Shapes were necessary to isolate the gravity of
imagination.  The cubism was irresistible, yet it
leaned in the antique direction.  Looking in on the work
of painting, a room could be seen that was not so
glamorous as the parties in the compositions.  These

were loaded with introspective enjoyment, music,
glasses filled with dreams by young poeple

who were outcast because of their age.  Contrast
blinked into the mind like matted fur.  There was
a table, wooden chairs, an old bottle.  The walls
were spattered with paint otherwise very white, and

the light trickled, emanated by a dusty bulb hanging

from the ceiling on an electric cord.  The diaphanous
glow presented a twilight shadow in the promise of
speculation.  There was nothing with the skirt
lying near the coat hanging on a peg, and
nothing was meant by the slogan blasting

sound in colors pasted to the inside of the door.
The hurts that spent the hours through the
wavy windows floated with isolation and
silence that was noise, echoes, ventilation,
creaking, breathing.  The emisson from the road

gave a roar of specks that hovered in bands of
illumination coming from the chilly sun into the
dry warmth enclosed.  A whole day was filled with
creeping movement until shadows began to obscure
the scars upon the floor.  This was a place
to abandon as it was sinking into the evening.
The other places were magnetic but recessive.
Each generation discovered neglect, outrage,

disillusion, and determination; although hope

could not be recovered, the happiness remained,
a simplistic emotion built upon common
experiences.  Home might be an apartment
decorated with professional assistance, but it remained
superficial and uninhabitable because not
 

appreciated by the ghosts of struggling invention,
all the things slowly growing, crude and

expressive, blunt and aggravated.  Beauty
intruded, was not welcomed, thus thwarting
the harmony of dissatisfaction.  It remained
to survey the passing attempts at predominance

by eminent failure until realization could happen.
There were objects.  There were actions.  Some

things were memorable.  Others were strange.
Strangeness was attractive; the passages
grew longer, went around corners, through
doorways.  Things were leaning against
walls, cluttering floors, piled on tables

and chairs.  The complete image was a memory

under consideration, scraps, fluttering paper,
the foreign accent of a thrashng breeze tacked
to a bulletin board, walking past, feet invisible;
outgoing thought existed as conversational
suspense in erased yet reflexive perceptions.
Aloud, reality meant the minor pain of necessity.

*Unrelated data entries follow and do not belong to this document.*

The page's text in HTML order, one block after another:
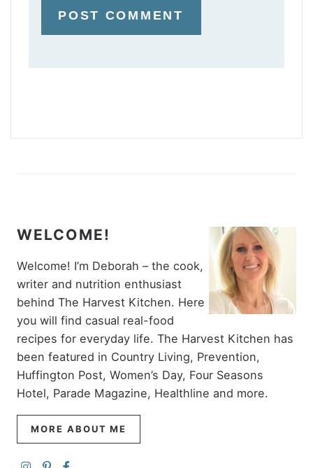
WELCOME!
Welcome! I’m Deborah – the cook,
writer and nutrition enthusiast
behind The Harvest Kitchen. Here
you will find casual real-food
recipes for everyday life. The Harvest Kitchen has
been featured in Country Living, Prevention,
Huffington Post, Women’s Day, Four Seasons
Hotel, Parade Magazine, Healthline and more.
MORE ABOUT ME
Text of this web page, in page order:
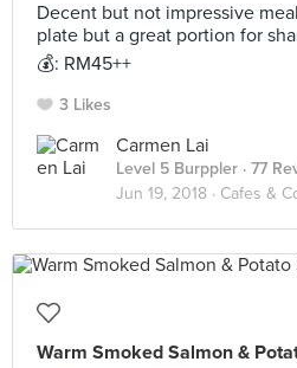
Decent but not impressive
plate but a great portion for
💰: RM45++
3 Likes
Carmen Lai
Level 5 Burppler · 77
Jun 19, 2018 · Cafes &
Warm Smoked Salmon &
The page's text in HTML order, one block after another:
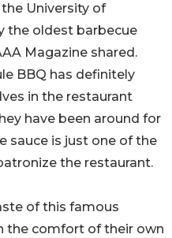
University of
the oldest barbecue
Magazine shared.
BBQ has definitely
in the restaurant
have been around for
sauce is just one of the
the restaurant.
of this famous
the comfort of their own
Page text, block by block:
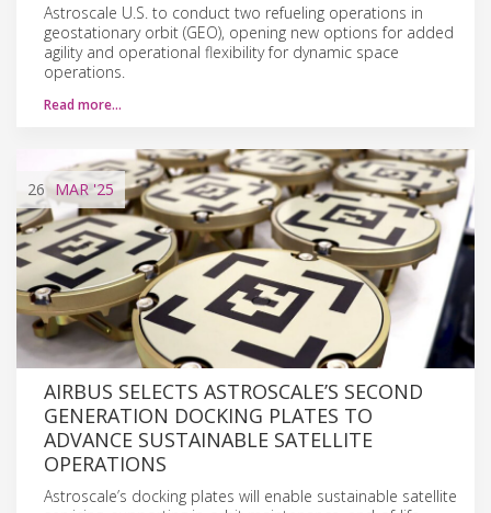
Astroscale U.S. to conduct two refueling operations in
geostationary orbit (GEO), opening new options for added
agility and operational flexibility for dynamic space
operations.
Read more…
26 MAR'25
AIRBUS SELECTS ASTROSCALE’S SECOND
GENERATION DOCKING PLATES TO
ADVANCE SUSTAINABLE SATELLITE
OPERATIONS
Astroscale’s docking plates will enable sustainable satellite
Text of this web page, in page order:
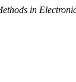
in
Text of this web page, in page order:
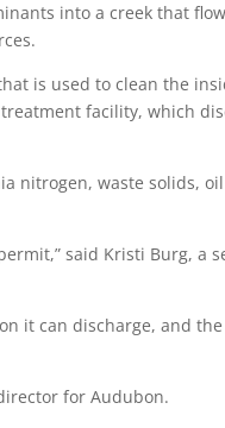
into a creek that
is used to clean the
facility, which
nitrogen, waste solids,
said Kristi Burg, a
it can discharge, and
for Audubon.
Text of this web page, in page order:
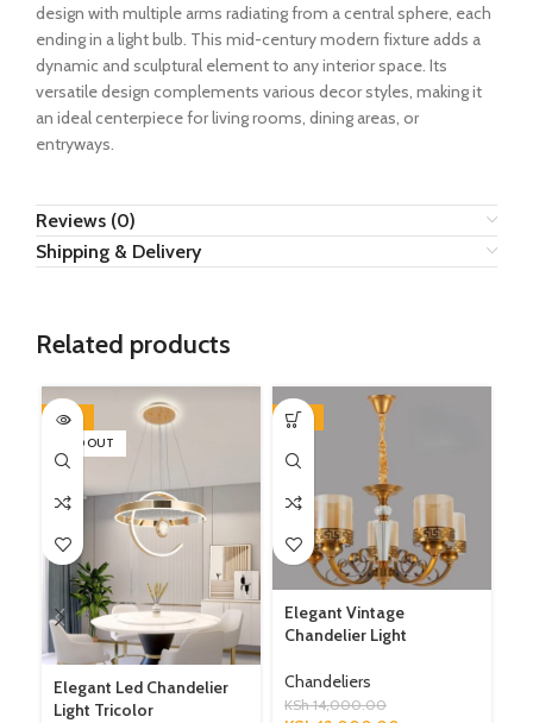
design with multiple arms radiating from a central sphere, each
ending in a light bulb. This mid-century modern fixture adds a
dynamic and sculptural element to any interior space. Its
versatile design complements various decor styles, making it
an ideal centerpiece for living rooms, dining areas, or
entryways.
Reviews (0)
Shipping & Delivery
Related products
-27%
SOLD OUT
Elegant Led Chandelier
Light Tricolor
-14%
Elegant Vintage
Chandelier Light
Chandeliers
KSh14,000.00
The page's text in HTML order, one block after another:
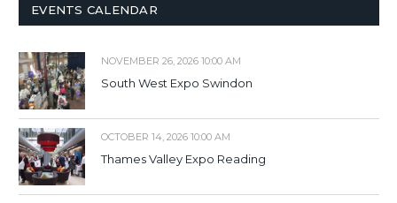
EVENTS CALENDAR
NOVEMBER 26, 2026 10:00 AM
South West Expo Swindon
OCTOBER 14, 2026 10:00 AM
Thames Valley Expo Reading
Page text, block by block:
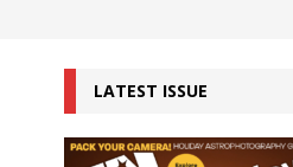
LATEST ISSUE
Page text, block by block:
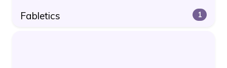
Fabletics 1
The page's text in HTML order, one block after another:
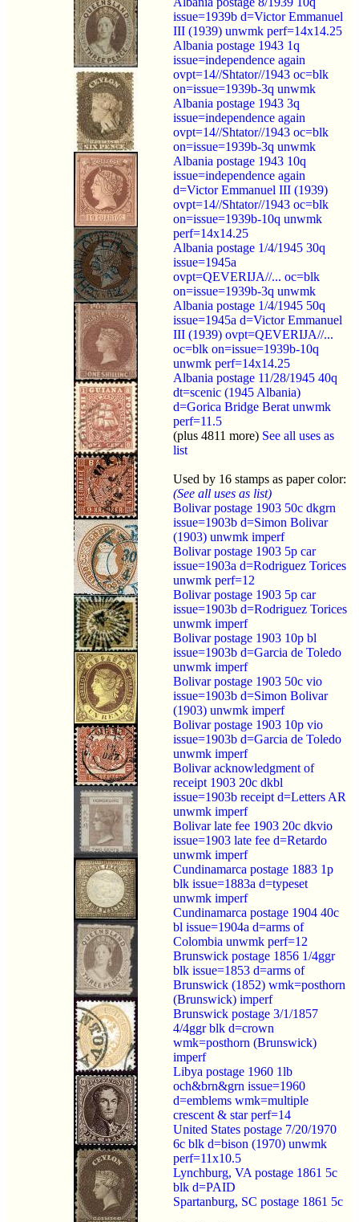
issue=1939b d=Victor Emmanuel
III (1939) unwmk perf=14x14.25
Albania postage 1943 1q
issue=independence again
ovpt=14//Shtator//1943 oc=blk
on=issue=1939b-3q unwmk
Albania postage 1943 3q
issue=independence again
ovpt=14//Shtator//1943 oc=blk
on=issue=1939b-3q unwmk
Albania postage 1943 10q
issue=independence again
d=Victor Emmanuel III (1939)
ovpt=14//Shtator//1943 oc=blk
on=issue=1939b-10q unwmk
perf=14x14.25
Albania postage 1/4/1945 30q
issue=1945a
ovpt=QEVERIJA//... oc=blk
on=issue=1939b-3q unwmk
Albania postage 1/4/1945 50q
issue=1945a d=Victor Emmanuel
III (1939) ovpt=QEVERIJA//...
oc=blk on=issue=1939b-10q
unwmk perf=14x14.25
Albania postage 11/28/1945 40q
dt=scenic (1945 Albania)
d=Gorica Bridge Berat unwmk
perf=11.5
(plus 4811 more) See all uses as
list
Used by 16 stamps as paper color:
(See all uses as list)
Bolivar postage 1903 50c dkgrn
issue=1903b d=Simon Bolivar
(1903) unwmk imperf
Bolivar postage 1903 5p car
issue=1903a d=Rodriguez Torices
unwmk perf=12
Bolivar postage 1903 5p car
issue=1903b d=Rodriguez Torices
unwmk imperf
Bolivar postage 1903 10p bl
issue=1903b d=Garcia de Toledo
unwmk imperf
Bolivar postage 1903 50c vio
issue=1903b d=Simon Bolivar
(1903) unwmk imperf
Bolivar postage 1903 10p vio
issue=1903b d=Garcia de Toledo
unwmk imperf
Bolivar acknowledgment of
receipt 1903 20c dkbl
issue=1903b receipt d=Letters AR
unwmk imperf
Bolivar late fee 1903 20c dkvio
issue=1903 late fee d=Retardo
unwmk imperf
Cundinamarca postage 1883 1p
blk issue=1883a d=typeset
unwmk imperf
Cundinamarca postage 1904 40c
bl issue=1904a d=arms of
Colombia unwmk perf=12
Brunswick postage 1856 1/4ggr
blk issue=1853 d=arms of
Brunswick (1852) wmk=posthorn
(Brunswick) imperf
Brunswick postage 3/1/1857
4/4ggr blk d=crown
wmk=posthorn (Brunswick)
imperf
Libya postage 1960 1lb
och&brn&grn issue=1960
d=emblems wmk=multiple
crescent & star perf=14
United States postage 7/20/1970
6c blk d=bison (1970) unwmk
perf=11x10.5
Lynchburg, VA postage 1861 5c
blk d=PAID
Spartanburg, SC postage 1861 5c
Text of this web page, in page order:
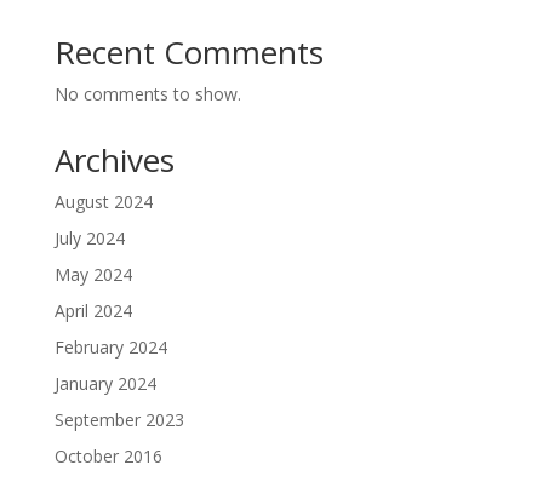
Recent Comments
No comments to show.
Archives
August 2024
July 2024
May 2024
April 2024
February 2024
January 2024
September 2023
October 2016
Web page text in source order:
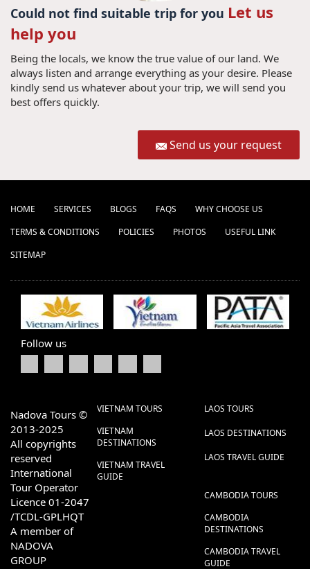
Could not find suitable trip for you Let us
help you
Being the locals, we know the true value of our land. We
always listen and arrange everything as your desire. Please
kindly send us whatever about your trip, we will send you
best offers quickly.
Send us your request
HOME SERVICES BLOGS FAQS
WHY CHOOSE US
TERMS & CONDITIONS
POLICIES PHOTOS
USEFUL LINK
SITEMAP
Follow us
Nadova Tours ©
2013-2025
All copyrights
reserved
International
Tour Operator
Licence 01-2047
/TCDL-GPLHQT
A member of
NADOVA
GROUP
VIETNAM TOURS
VIETNAM
DESTINATIONS
VIETNAM TRAVEL
GUIDE
LAOS TOURS
LAOS DESTINATIONS
LAOS TRAVEL GUIDE
CAMBODIA TOURS
CAMBODIA
DESTINATIONS
CAMBODIA TRAVEL
GUIDE
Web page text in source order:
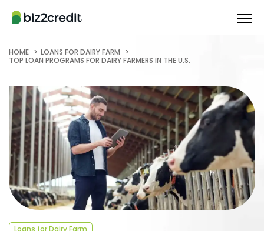
HOME
LOANS FOR DAIRY FARM
TOP LOAN PROGRAMS FOR DAIRY FARMERS IN THE U.S.
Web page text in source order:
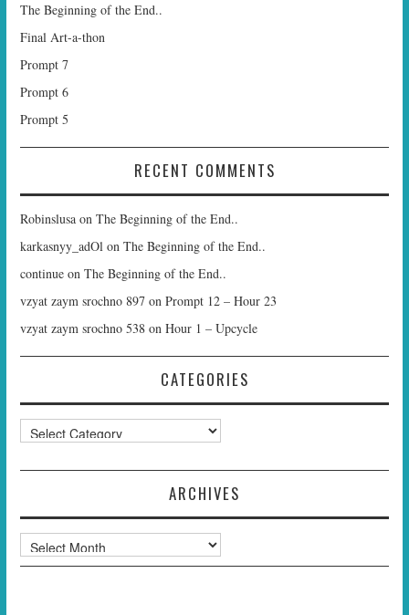
The Beginning of the End..
Final Art-a-thon
Prompt 7
Prompt 6
Prompt 5
RECENT COMMENTS
Robinslusa onThe Beginning of the End..
karkasnyy_adOl onThe Beginning of the End..
continue onThe Beginning of the End..
vzyat zaym srochno 897 onPrompt 12 – Hour 23
vzyat zaym srochno 538 onHour 1 – Upcycle
CATEGORIES
Categories
ARCHIVES
Archives
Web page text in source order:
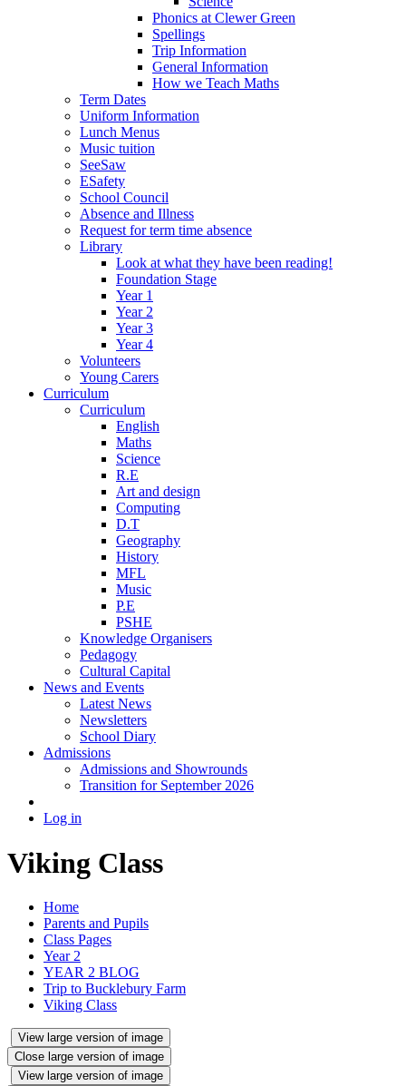
Phonics at Clewer Green
Spellings
Trip Information
General Information
How we Teach Maths
Term Dates
Uniform Information
Lunch Menus
Music tuition
SeeSaw
ESafety
School Council
Absence and Illness
Request for term time absence
Library
Look at what they have been reading!
Foundation Stage
Year 1
Year 2
Year 3
Year 4
Volunteers
Young Carers
Curriculum
Curriculum
English
Maths
Science
R.E
Art and design
Computing
D.T
Geography
History
MFL
Music
P.E
PSHE
Knowledge Organisers
Pedagogy
Cultural Capital
News and Events
Latest News
Newsletters
School Diary
Admissions
Admissions and Showrounds
Transition for September 2026
Log in
Viking Class
Home
Parents and Pupils
Class Pages
Year 2
YEAR 2 BLOG
Trip to Bucklebury Farm
Viking Class
View large version of image
Close large version of image
View large version of image
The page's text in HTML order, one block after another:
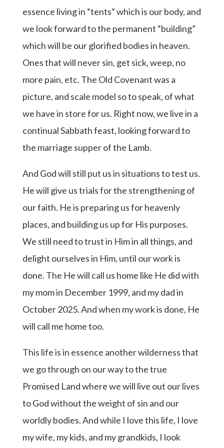
essence living in “tents” which is our body, and
we look forward to the permanent “building”
which will be our glorified bodies in heaven.
Ones that will never sin, get sick, weep, no
more pain, etc. The Old Covenant was a
picture, and scale model so to speak, of what
we have in store for us. Right now, we live in a
continual Sabbath feast, looking forward to
the marriage supper of the Lamb.
And God will still put us in situations to test us.
He will give us trials for the strengthening of
our faith. He is preparing us for heavenly
places, and building us up for His purposes.
We still need to trust in Him in all things, and
delight ourselves in Him, until our work is
done. The He will call us home like He did with
my mom in December 1999, and my dad in
October 2025. And when my work is done, He
will call me home too.
This life is in essence another wilderness that
we go through on our way to the true
Promised Land where we will live out our lives
to God without the weight of sin and our
worldly bodies. And while I love this life, I love
my wife, my kids, and my grandkids, I look
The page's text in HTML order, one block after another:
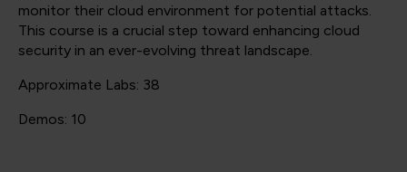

Quietly, wishes might be unreal and an
experience disregarded while unmindful, while
hypnotized within a presentable drama that
pretended to design the environment which rang
communication.  This meant stage props and

costumes transformed not as belief but as
stuff to do about the problem of helplessness,
not having the right tool or any tools at all.
The instrument that measured fate was
change, the air was, then, fluorescent, dynamic.